Stesso discorso può essere fatto per il giovane Rkomi, arrivato leggermente senza voce al momento dell’esibizione e in difficoltà nel riproporre metriche e incastri serrati che contraddistinguono i suoi brani. La giovane età ma soprattutto una carriera che è solo agli inizi giustificano la parziale debacle, con la consapevolezza che con allenamento e pratica il perfezionamento delle skill da palco è tutt’altro che impossibile. Discorso che ovviamente non vale per mostri sacri quali Noyz Narcos, Ensi, Moddi, Salmo e le guest Hellmuzik Lazza e Nitro – la versione del Culture Clash di MOB rimarrà indelebile nelle orecchie dei presenti – e anche un sorprendentemente coinvolgente Samuel Heron, salito sul palco con Daytona.

Il team capitanato da Night Skinny ha però riservato la sorpresa più folle dell’intera serata: nello stupore generale, sul palco Daytona è infatti salita Cicciolina, protagonista indiscussa – per lo meno dal punto di vista visivo – dell’ultimo round, mentre intorno a lei i membri del team rappavano, su tutti un Ernia impeccabile.

Nonostante i primi due round portati a casa da Real Rockers – entrambi validi un punto – la tiratissima vittoria dell’ultimo round da parte di Hellmuzik – probabilmente pesantemente influenzata da quella cannonata che risponde al nome di MOB – ha rimescolato tutte le carte in tavola, portando ad un inaspettato pareggio tra i due team che per distacco si erano divisi il titolo di veri e propri mattatori della serata.

Ph: Mauro Puccini, courtesy of Red Bull

Gli ultimi 5 minuti a testa sono stati semplicemente eccezionali, da un punto di vista squisitamente rap però.
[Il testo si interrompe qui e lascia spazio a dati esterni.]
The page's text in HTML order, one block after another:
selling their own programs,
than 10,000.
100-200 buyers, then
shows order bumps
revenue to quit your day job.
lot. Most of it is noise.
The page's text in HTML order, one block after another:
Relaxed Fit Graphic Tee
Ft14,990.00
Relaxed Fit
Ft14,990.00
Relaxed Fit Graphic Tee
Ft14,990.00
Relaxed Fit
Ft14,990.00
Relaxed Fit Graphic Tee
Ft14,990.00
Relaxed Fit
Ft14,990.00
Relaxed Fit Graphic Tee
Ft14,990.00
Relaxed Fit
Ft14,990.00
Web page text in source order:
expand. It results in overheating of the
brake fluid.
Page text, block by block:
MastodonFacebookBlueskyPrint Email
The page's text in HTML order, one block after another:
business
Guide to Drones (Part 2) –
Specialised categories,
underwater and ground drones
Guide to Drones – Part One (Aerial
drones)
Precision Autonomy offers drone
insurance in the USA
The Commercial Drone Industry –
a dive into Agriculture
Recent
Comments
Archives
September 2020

Dopo aver ripetuto a più riprese che il Clash non è il Tecniche Perfette o il 2 The Beat (cosa che è stata ribadita anche da Hellmuzik all’inizio della loro esibizione, punzecchiando i rivali), i Real Rockers passano l’intero round dello spareggio a fare freestyle, forti della presenza di due colossi come Ensi e Moddi, ai quali si è aggiunto Danno, vero e proprio crack della serata – e soprattutto freestyler dal peso specifico indescrivibile.
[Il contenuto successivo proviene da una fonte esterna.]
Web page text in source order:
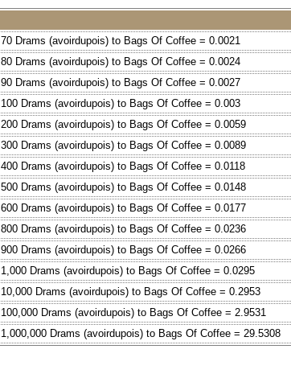
70 Drams (avoirdupois) to Bags Of Coffee = 0.0021
80 Drams (avoirdupois) to Bags Of Coffee = 0.0024
90 Drams (avoirdupois) to Bags Of Coffee = 0.0027
100 Drams (avoirdupois) to Bags Of Coffee = 0.003
200 Drams (avoirdupois) to Bags Of Coffee = 0.0059
300 Drams (avoirdupois) to Bags Of Coffee = 0.0089
400 Drams (avoirdupois) to Bags Of Coffee = 0.0118
500 Drams (avoirdupois) to Bags Of Coffee = 0.0148
600 Drams (avoirdupois) to Bags Of Coffee = 0.0177
800 Drams (avoirdupois) to Bags Of Coffee = 0.0236
900 Drams (avoirdupois) to Bags Of Coffee = 0.0266
1,000 Drams (avoirdupois) to Bags Of Coffee = 0.0295
10,000 Drams (avoirdupois) to Bags Of Coffee = 0.2953
100,000 Drams (avoirdupois) to Bags Of Coffee = 2.9531
1,000,000 Drams (avoirdupois) to Bags Of Coffee = 29.5308
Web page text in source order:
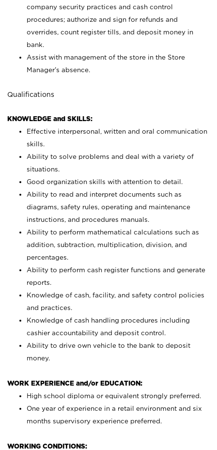
company security practices and cash control
procedures; authorize and sign for refunds and
overrides, count register tills, and deposit money in
bank.
Assist with management of the store in the Store
Manager’s absence.
Qualifications
KNOWLEDGE and SKILLS:
Effective interpersonal, written and oral communication
skills.
Ability to solve problems and deal with a variety of
situations.
Good organization skills with attention to detail.
Ability to read and interpret documents such as
diagrams, safety rules, operating and maintenance
instructions, and procedures manuals.
Ability to perform mathematical calculations such as
addition, subtraction, multiplication, division, and
percentages.
Ability to perform cash register functions and generate
reports.
Knowledge of cash, facility, and safety control policies
and practices.
Knowledge of cash handling procedures including
cashier accountability and deposit control.
Ability to drive own vehicle to the bank to deposit
money.
WORK EXPERIENCE and/or EDUCATION:
High school diploma or equivalent strongly preferred.
One year of experience in a retail environment and six
months supervisory experience preferred.
WORKING CONDITIONS:
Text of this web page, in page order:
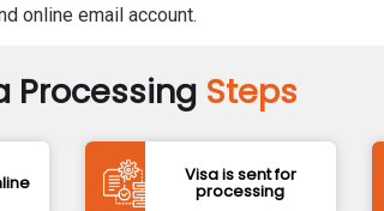
online email account.
Processing Steps
Visa is sent for
processing
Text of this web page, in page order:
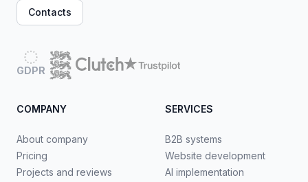
Contacts
GDPR
COMPANY
About company
Pricing
Projects and reviews
SERVICES
B2B systems
Website development
AI implementation
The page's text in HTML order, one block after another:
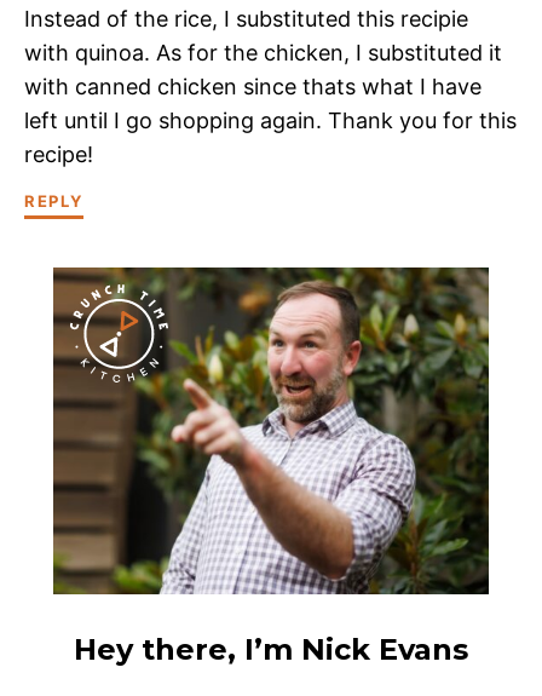
Instead of the rice, I substituted this recipie
with quinoa. As for the chicken, I substituted it
with canned chicken since thats what I have
left until I go shopping again. Thank you for this
recipe!
REPLY
Hey there, I’m Nick Evans
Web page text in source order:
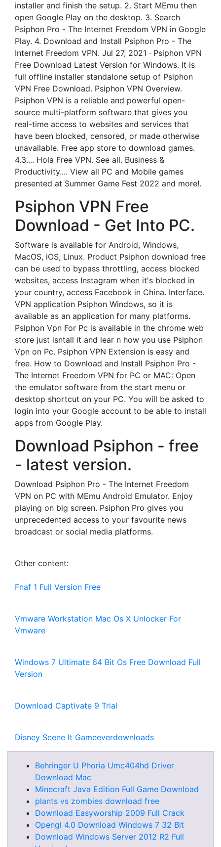
installer and finish the setup. 2. Start MEmu then
open Google Play on the desktop. 3. Search
Psiphon Pro - The Internet Freedom VPN in Google
Play. 4. Download and Install Psiphon Pro - The
Internet Freedom VPN. Jul 27, 2021 · Psiphon VPN
Free Download Latest Version for Windows. It is
full offline installer standalone setup of Psiphon
VPN Free Download. Psiphon VPN Overview.
Psiphon VPN is a reliable and powerful open-
source multi-platform software that gives you
real-time access to websites and services that
have been blocked, censored, or made otherwise
unavailable. Free app store to download games.
4.3.... Hola Free VPN. See all. Business &
Productivity.... View all PC and Mobile games
presented at Summer Game Fest 2022 and more!.
Psiphon VPN Free
Download - Get Into PC.
Software is available for Android, Windows,
MacOS, iOS, Linux. Product Psiphon download free
can be used to bypass throttling, access blocked
websites, access Instagram when it's blocked in
your country, access Facebook in China. Interface.
VPN application Psiphon Windows, so it is
available as an application for many platforms.
Psiphon Vpn For Pc is available in the chrome web
store just isntall it and lear n how you use Psiphon
Vpn on Pc. Psiphon VPN Extension is easy and
free. How to Download and Install Psiphon Pro -
The Internet Freedom VPN for PC or MAC: Open
the emulator software from the start menu or
desktop shortcut on your PC. You will be asked to
login into your Google account to be able to install
apps from Google Play.
Download Psiphon - free
- latest version.
Download Psiphon Pro - The Internet Freedom
VPN on PC with MEmu Android Emulator. Enjoy
playing on big screen. Psiphon Pro gives you
unprecedented access to your favourite news
broadcast or social media platforms.
Other content:
Fnaf 1 Full Version Free
Vmware Workstation Mac Os X Unlocker For
Vmware
Windows 7 Ultimate 64 Bit Os Free Download Full
Version
Download Captivate 9 Trial
Disney Scene It Gameeverdownloads
Behringer U Phoria Umc404hd Driver
Download Mac
Minecraft Java Edition Full Game Download
plants vs zombies download free
Download Easyworship 2009 Full Crack
Opengl 4.0 Download Windows 7 32 Bit
Download Windows Server 2012 R2 Full

Il team Hellmuzik non ha mancato di far notare questa scelta, per certi versi incoerente, giocandosi gli ultimi dubplate per poi rispondere al fuoco con i propri fuoriclasse dell’improvvisazione: l’aggressività, la cattiveria e la carica agonistica di Lazza e Nitro – molto più pungenti e senza peli sulla lingua rispetto agli avversari – alla fine hanno fatto la differenza, portando Marracash sul loro palco per incoronare la squadra campione del Redbull Culture Clash 2017.

Tra deliranti teorie del complotto e osservazioni poco obiettive che ritenevano i Real Rockers gli effettivi vincitori, per giunta con uno scarto ampissimo sugli avversari, va assolutamente reso onore ai vincitori: al primo Clash, il team Hellmuzik si è comportato alla grande. Ha sfoggiato perle su perle legate alla drum’n’bass, ha divertito il pubblico con dubplate irriverenti e inaspettati, ha tenuto il palco in maniera ineccepibile e nelle esibizioni live ha tirato fuori la caratura che contraddistingue gli artisti del roster Machete.
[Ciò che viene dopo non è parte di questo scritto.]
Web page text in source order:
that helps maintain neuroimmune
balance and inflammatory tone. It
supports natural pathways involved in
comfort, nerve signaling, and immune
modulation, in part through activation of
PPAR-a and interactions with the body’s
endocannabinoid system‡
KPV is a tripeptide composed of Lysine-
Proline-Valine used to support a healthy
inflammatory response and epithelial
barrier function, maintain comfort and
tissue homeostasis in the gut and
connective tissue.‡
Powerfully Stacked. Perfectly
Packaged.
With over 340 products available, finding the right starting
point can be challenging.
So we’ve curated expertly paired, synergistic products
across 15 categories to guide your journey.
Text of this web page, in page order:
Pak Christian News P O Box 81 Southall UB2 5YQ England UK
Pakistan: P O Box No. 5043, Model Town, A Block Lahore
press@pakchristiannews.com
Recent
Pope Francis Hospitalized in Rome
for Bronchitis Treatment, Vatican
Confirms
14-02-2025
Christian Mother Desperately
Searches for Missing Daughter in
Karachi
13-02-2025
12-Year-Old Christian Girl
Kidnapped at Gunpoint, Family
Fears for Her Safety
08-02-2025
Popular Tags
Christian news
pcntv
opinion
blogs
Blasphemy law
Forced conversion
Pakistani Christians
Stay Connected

I Real Rockers, dall’altro lato, non sono affatto stati da meno: il pubblico ha subito riconosciuto il loro livello altissimo, rispondendo in maniera incredibilmente forte ai loro round, nonostante il team non fosse composto da beniamini di casa. La scelta di giocarsi il round di spareggio in maniera piuttosto lontana rispetto a come avevano condotto il resto del Clash – scelta forse influenzata dalla presenza di un mc eccezionale come Danno sul palco – alla fine non ha pagato in termini di vittoria, ma ha indubbiamente giovato allo spettacolo (sempre, ripetiamo, in ottica marcatamente rap).

Supposti e presunti rancori e sprazzi d’astio nascosti dietro le rime – i malpensanti non mancano mai – sono subito scomparsi, smentiti da sorrisi e abbracci che animavano l’afterparty per artisti e addetti ai lavori, che ha visto tutti i partecipanti festeggiare la riuscita di un evento organizzato e gestito alla perfezione dal team RedBull.

L’istantanea che riassume meglio lo spirito del Clash? Dopo aver trascorso tutti i round a sbeffeggiare i team avversari durante le loro esibizioni, tutti e tre i palchi, nel momento in cui Danno ha iniziato a rappare, si sono ritrovati a muovere all’unisono la testa a tempo. Tutti, da Salmo a Noyz, da Clementino a Hell Raton, da Enzo Dong a Mudimbi.

Insieme a tutto il pubblico, ovviamente.